◆ THE TASK
All entries below must be written out verbatim, and the images must be dropped.

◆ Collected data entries
* * *
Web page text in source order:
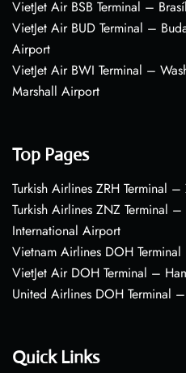
VietJet Air BSB Terminal –
VietJet Air BUD Terminal –
Airport
VietJet Air BWI Terminal –
Marshall Airport
Top Pages
Turkish Airlines ZRH Terminal
Turkish Airlines ZNZ Terminal
International Airport
Vietnam Airlines DOH
VietJet Air DOH Terminal –
United Airlines DOH Terminal
Quick Links
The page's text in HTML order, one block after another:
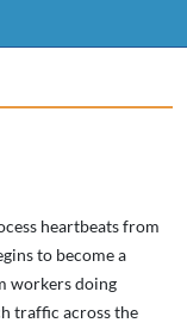
heartbeats from
to become a
workers doing
traffic across the
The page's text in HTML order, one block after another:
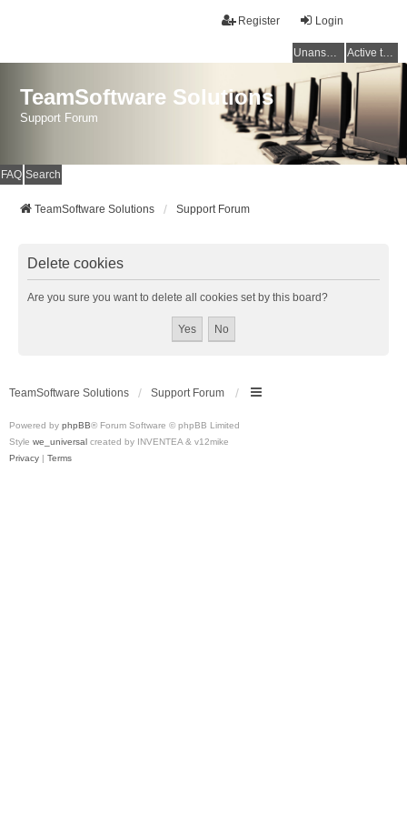
Login
Register
Unanswered topics Active topics
TeamSoftware Solutions
Support Forum
FAQ Search
TeamSoftware Solutions Support Forum
Delete cookies
Are you sure you want to delete all cookies set by this board?
TeamSoftware Solutions Support Forum
Powered by phpBB® Forum Software © phpBB Limited
Style we_universal created by INVENTEA & v12mike
Privacy | Terms
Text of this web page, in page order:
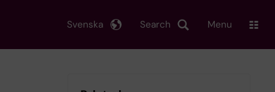
Search
Svenska Menu
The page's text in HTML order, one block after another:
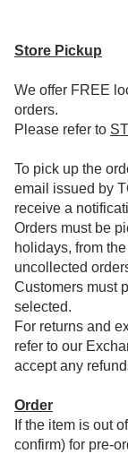
Store Pickup
We offer FREE
orders.
Please refer to
To pick up the
email issued by
receive a
Orders must be
holidays, from
uncollected
Customers must
selected.
For returns and
refer to our
accept any
Order
If the item is out
confirm) for pre-
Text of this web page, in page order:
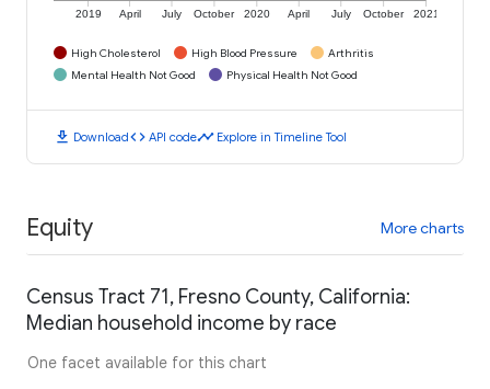
2019 April July October 2020 April July October 2021
High Cholesterol High Blood Pressure
Arthritis
Mental Health Not Good
Physical Health Not Good
download Downloadcode API codetimeline Explore in Timeline Tool
Equity More charts
Census Tract 71, Fresno County, California:
Median household income by race
One facet available for this chart
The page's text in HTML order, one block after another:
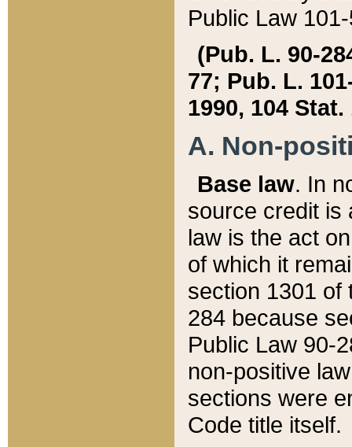
Public Law
(Pub. L. 90-
77; Pub. L.
1990, 104 Stat.
A. Non-
Base law. In
source credit is
law is the act
of which it
section 1301 of
284 because
Public Law 90-
non-positive
sections were
Code title itself.
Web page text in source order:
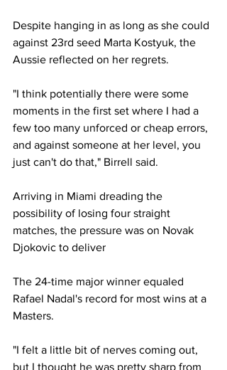
Despite hanging in as long as she could
against 23rd seed Marta Kostyuk, the
Aussie reflected on her regrets.
"I think potentially there were some
moments in the first set where I had a
few too many unforced or cheap errors,
and against someone at her level, you
just can't do that," Birrell said.
Arriving in Miami dreading the
possibility of losing four straight
matches, the pressure was on Novak
Djokovic to deliver
The 24-time major winner equaled
Rafael Nadal's record for most wins at a
Masters.
"I felt a little bit of nerves coming out,
but I thought he was pretty sharp from
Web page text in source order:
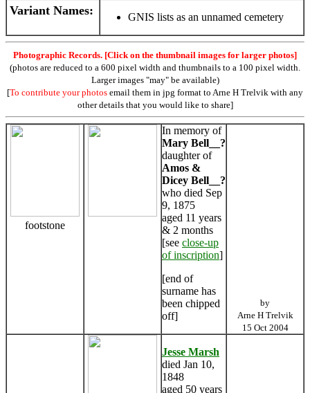
Variant Names: GNIS lists as an unnamed cemetery
Photographic Records. [Click on the thumbnail images for larger photos]
(photos are reduced to a 600 pixel width and thumbnails to a 100 pixel width.
Larger images "may" be available)
[To contribute your photos email them in jpg format to Arne H Trelvik with any
other details that you would like to share]
footstone
In memory of
Mary Bell__?
daughter of
Amos &
Dicey Bell__?
who died Sep
9, 1875
aged 11 years
& 2 months
[see close-up
of inscription]
[end of
surname has
been chipped
off]
by
Arne H Trelvik
15 Oct 2004
Jesse Marsh
died Jan 10,
1848
aged 50 years
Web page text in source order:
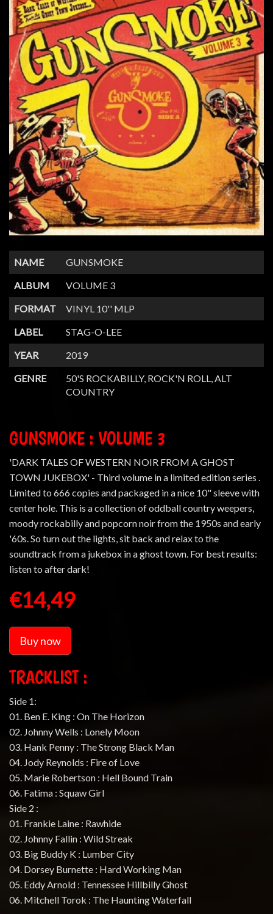
NAME
GUNSMOKE
ALBUM
VOLUME 3
FORMAT
VINYL 10'' MLP
LABEL
STAG-O-LEE
YEAR
2019
GENRE
50'S ROCKABILLY, ROCK'N ROLL, ALT
COUNTRY
GUNSMOKE : VOLUME 3
'DARK TALES OF WESTERN NOIR FROM A GHOST
TOWN JUKEBOX' - Third volume in a limited edition series .
Limited to 666 copies and packaged in a nice 10" sleeve with
center hole. This is a collection of oddball country weepers,
moody rockabilly and popcorn noir from the 1950s and early
'60s. So turn out the lights, sit back and relax to the
soundtrack from a jukebox in a ghost town. For best results:
listen to after dark!
€14,49
Buy now
TRACKLIST :
Side 1:
01. Ben E. King : On The Horizon
02. Johnny Wells : Lonely Moon
03. Hank Penny : The Strong Black Man
04. Jody Reynolds : Fire of Love
05. Marie Robertson : Hell Bound Train
06. Fatima : Squaw Girl
Side 2 :
01. Frankie Laine : Rawhide
02. Johnny Fallin : Wild Streak
03. Big Buddy K : Lumber City
04. Dorsey Burnette : Hard Working Man
05. Eddy Arnold : Tennessee Hillbilly Ghost
06. Mitchell Torok : The Haunting Waterfall
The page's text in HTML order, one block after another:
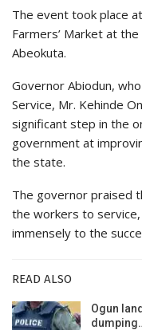
The event took place
Farmers’ Market at
Abeokuta.
Governor Abiodun,
Service, Mr. Kehinde
significant step in the
government at
the state.
The governor praised
the workers to
immensely to the
READ ALSO
Ogun
* * *
◆ FINISHED TASK
Web page text in source order:
VietJet Air BSB Terminal –
VietJet Air BUD Terminal –
Airport
VietJet Air BWI Terminal –
Marshall Airport
Top Pages
Turkish Airlines ZRH Terminal
Turkish Airlines ZNZ Terminal
International Airport
Vietnam Airlines DOH
VietJet Air DOH Terminal –
United Airlines DOH Terminal
Quick Links
The page's text in HTML order, one block after another:
heartbeats from
to become a
workers doing
traffic across the
The page's text in HTML order, one block after another:
Login
Register
Unanswered topics Active topics
TeamSoftware Solutions
Support Forum
FAQ Search
TeamSoftware Solutions Support Forum
Delete cookies
Are you sure you want to delete all cookies set by this board?
TeamSoftware Solutions Support Forum
Powered by phpBB® Forum Software © phpBB Limited
Style we_universal created by INVENTEA & v12mike
Privacy | Terms
Text of this web page, in page order:
Search
Svenska Menu
The page's text in HTML order, one block after another:
Store Pickup
We offer FREE
orders.
Please refer to
To pick up the
email issued by
receive a
Orders must be
holidays, from
uncollected
Customers must
selected.
For returns and
refer to our
accept any
Order
If the item is out
confirm) for pre-
Text of this web page, in page order:
2019 April July October 2020 April July October 2021
High Cholesterol High Blood Pressure
Arthritis
Mental Health Not Good
Physical Health Not Good
download Downloadcode API codetimeline Explore in Timeline Tool
Equity More charts
Census Tract 71, Fresno County, California:
Median household income by race
One facet available for this chart
The page's text in HTML order, one block after another:
Public Law
(Pub. L. 90-
77; Pub. L.
1990, 104 Stat.
A. Non-
Base law. In
source credit is
law is the act
of which it
section 1301 of
284 because
Public Law 90-
non-positive
sections were
Code title itself.
Web page text in source order:
Despite hanging in as long as she could
against 23rd seed Marta Kostyuk, the
Aussie reflected on her regrets.
"I think potentially there were some
moments in the first set where I had a
few too many unforced or cheap errors,
and against someone at her level, you
just can't do that," Birrell said.
Arriving in Miami dreading the
possibility of losing four straight
matches, the pressure was on Novak
Djokovic to deliver
The 24-time major winner equaled
Rafael Nadal's record for most wins at a
Masters.
"I felt a little bit of nerves coming out,
but I thought he was pretty sharp from
Web page text in source order:
Variant Names: GNIS lists as an unnamed cemetery
Photographic Records. [Click on the thumbnail images for larger photos]
(photos are reduced to a 600 pixel width and thumbnails to a 100 pixel width.
Larger images "may" be available)
[To contribute your photos email them in jpg format to Arne H Trelvik with any
other details that you would like to share]
footstone
In memory of
Mary Bell__?
daughter of
Amos &
Dicey Bell__?
who died Sep
9, 1875
aged 11 years
& 2 months
[see close-up
of inscription]
[end of
surname has
been chipped
off]
by
Arne H Trelvik
15 Oct 2004
Jesse Marsh
died Jan 10,
1848
aged 50 years
Web page text in source order:
NAME
GUNSMOKE
ALBUM
VOLUME 3
FORMAT
VINYL 10'' MLP
LABEL
STAG-O-LEE
YEAR
2019
GENRE
50'S ROCKABILLY, ROCK'N ROLL, ALT
COUNTRY
GUNSMOKE : VOLUME 3
'DARK TALES OF WESTERN NOIR FROM A GHOST
TOWN JUKEBOX' - Third volume in a limited edition series .
Limited to 666 copies and packaged in a nice 10" sleeve with
center hole. This is a collection of oddball country weepers,
moody rockabilly and popcorn noir from the 1950s and early
'60s. So turn out the lights, sit back and relax to the
soundtrack from a jukebox in a ghost town. For best results:
listen to after dark!
€14,49
Buy now
TRACKLIST :
Side 1:
01. Ben E. King : On The Horizon
02. Johnny Wells : Lonely Moon
03. Hank Penny : The Strong Black Man
04. Jody Reynolds : Fire of Love
05. Marie Robertson : Hell Bound Train
06. Fatima : Squaw Girl
Side 2 :
01. Frankie Laine : Rawhide
02. Johnny Fallin : Wild Streak
03. Big Buddy K : Lumber City
04. Dorsey Burnette : Hard Working Man
05. Eddy Arnold : Tennessee Hillbilly Ghost
06. Mitchell Torok : The Haunting Waterfall
The page's text in HTML order, one block after another:
The event took place
Farmers’ Market at
Abeokuta.
Governor Abiodun,
Service, Mr. Kehinde
significant step in the
government at
the state.
The governor praised
the workers to
immensely to the
READ ALSO
Ogun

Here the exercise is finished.